The Court of Justice of the EU ruled, on Wednesday 12 May (Case C-505/19), that the ‘ne bis in idem’ principle, which prohibits the duplication of proceedings for the same acts, may preclude the arrest, in the Schengen area and in the EU, of a person who is subject of an Interpol notice.

This is particularly the case “where the competent authorities are aware of a final judicial decision, taken in a State that is a party to the Schengen Agreement or a Member State, which establishes that that principle applies”, the Court stressed in a statement.

The judgment answers a question put by the Verwaltungsgericht Wiesbaden on the case of a German national who had already been tried for acts in Germany and had entered into an agreement with the German justice system and disputed that he could be arrested and retried for the same acts because of an Interpol notice concerning him.

Interpol issued a red notice in 2012 at the request of the United States for a German national with a view to his possible extradition. Where a person who is the subject of such a notice is located in a State affiliated to Interpol, that State must, in principle, provisionally arrest that person or monitor or restrict his or her movements.

However, an investigation procedure concerning the same facts as those at the origin of this notice had already been initiated against this person in Germany and definitively closed in 2010 after the payment of a sum of money by the person concerned.

The Bundeskriminalamt (Federal Criminal Police Office) therefore informed Interpol that it considered the ne bis in idem principle to be applicable due to this earlier procedure. This principle, enshrined in the Convention implementing the Schengen Agreement and the Charter of Fundamental Rights of the EU, prohibits a person whose trial has been finally disposed of from being prosecuted again for the same offence. But the BKA (German National Central Bureau for Cooperation with Interpol) did not withdraw the notice.

In 2017, the complainant therefore brought an action against Germany before the Administrative Court in Wiesbaden, requesting the withdrawal of the red notice, which also violated his right to freedom of movement, as he risked being arrested anywhere in the Schengen Area.

He also argued that the processing of his personal data appearing in the red notice was contrary to the Directive, which concerns the protection of personal data in criminal matters.

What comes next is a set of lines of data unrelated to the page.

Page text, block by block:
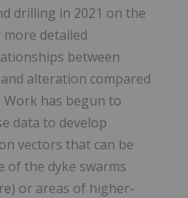
drilling in 2021 on the
detailed
between
alteration compared
Work has begun to
data to develop
vectors that can be
of the dyke swarms
or areas of higher-
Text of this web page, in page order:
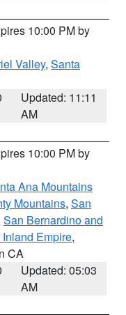
10:00 PM by
Valley, Santa
Updated: 11:11
AM
10:00 PM by
Ana Mountains
Mountains, San
San Bernardino and
Empire,
CA
Updated: 05:03
AM
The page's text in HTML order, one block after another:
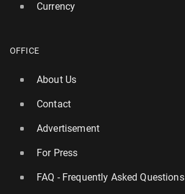
Currency
OFFICE
About Us
Contact
Advertisement
For Press
FAQ - Frequently Asked Questions
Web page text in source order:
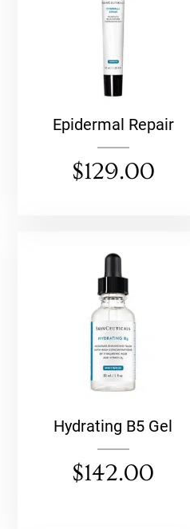
Epidermal Repair
$129.00
Hydrating B5 Gel
$142.00

In its judgment, the Court held that the Treaty and the Charter must be interpreted as not precluding the provisional arrest of a person who has been issued a red notice by Interpol at the request of a third State “unless it is established, in a final judicial decision taken in a State that is a party to that agreement or in a Member State, that the trial of that person in respect of the same acts as those on which that red notice is based has already been finally disposed of by a State that is a party to that agreement or by a Member State respectively”.

The Court notes, however, that where the application of the ne bis in idem principle remains uncertain, provisional arrest may be an essential step in order to carry out the necessary checks while avoiding the risk that the person concerned may abscond.

On personal data, the Court considers that the processing of personal data in the red notice does not violate the Directive, as the use of the data may serve legitimate purposes; but again, it must stop, if the ne bis in idem principle is applicable.